HOW EXCITING WAS IT TO BE BRAND MARKETING MANAGER FOR HASBRO’S "STAR WARS" TOY LINE?

“Star Wars” was an experience like no other. The “Star Wars” franchise is one of the most successful in the world. As a 10-year-old growing up on the west side of Indianapolis in 1977, I was a huge fan. I used to evade theater ushers so I could stay for multiple screenings of “Star Wars.” I had never seen anything like it. Then 20+ years later, it was kind of surreal, if not improbable, to be a senior brand manager for Hasbro Inc. helping develop its product lines for Episodes I and II of the classic science fiction franchise from 1999 to 2003.

It was crazy. In 1977, George Lucas took our imagination to a place we had never been before. The culture changed dramatically when “Star Wars” first hit theaters. He made geekdom mainstream. There are more opportunities today for people to expand their interests and live, dream and create worlds of possibilities. In the late 1990s, I had an opportunity to be a part of the rebirth, the next chapter, in truly an evergreen saga that resonates with fans and moviegoers across a broad spectrum around the world. To meet the actors and actresses and the folks who created the magic of this evergreen saga, and then to be tasked with creating and managing the toy line that brought this fantasy home to families and kids of all ages was challenging, scary, and personally rewarding. I can still remember the first time I went to Skywalker Ranch in NIcasio, California. It was like stepping right into the fabric of “Star Wars.” It is the pastoral home to Lucasfilm’s celebrated sound design, mixing and audio post-production facility, Skywalker Sound. Best day ever and I loved every minute of it.

   

WHY DID YOU BECOME A COLLEGE MARKETING PROFESSOR?

I wanted to make a difference … to be able to support young people and give back some of what was given to me at Rose and throughout my life. I think it’s critically important to invest in our young people. They truly are our future, regardless of background, ethnicity, and demographics and no matter their desired industry, profession or geography. I believe universities are at the intersection of education and business. We grow people with concentrated opportunities for learning and intellectual engagement. I love working with and nurturing people, especially bright, young minds. They help you see the world through the lens of possibilities and innovation. Teaching, especially in the marketing profession, allows me to leverage many of my passions into a career that has meaning, one that has an immediate human impact and one that embraces innovation, creativity, and diversity.

WHAT'S THE BIGGEST LESSON THAT ENGINEERS NEED TO KNOW ABOUT MARKETING AND FINDING A MARKETPLACE FOR THEIR PRODUCTS?

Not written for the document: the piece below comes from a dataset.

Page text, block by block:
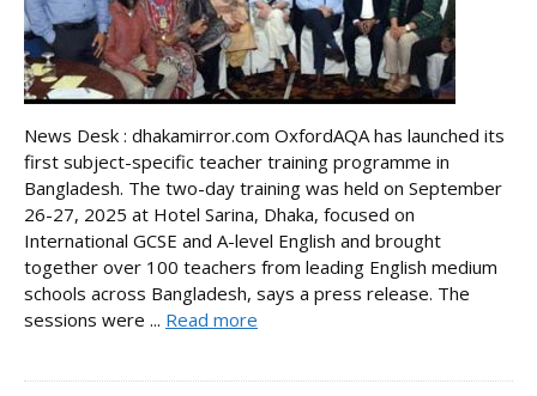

For engineers, I would recommend that you not get locked into the functionality of your product and the mechanics of what it can do for consumers. Move beyond the technology to connect with the people, with the human benefits your products deliver. When thinking like a marketer, understand that consumers see products as a means to a set of outcomes, so expand your point of view to leverage the psychological benefits and attributes of your products. How do your products contribute to a positive set of outcomes? What compelling consumer/human story can your product tell or support? For consumers, when evaluating options and alternatives, the focus often moves to how a specific product, good or service inherently makes their lives better.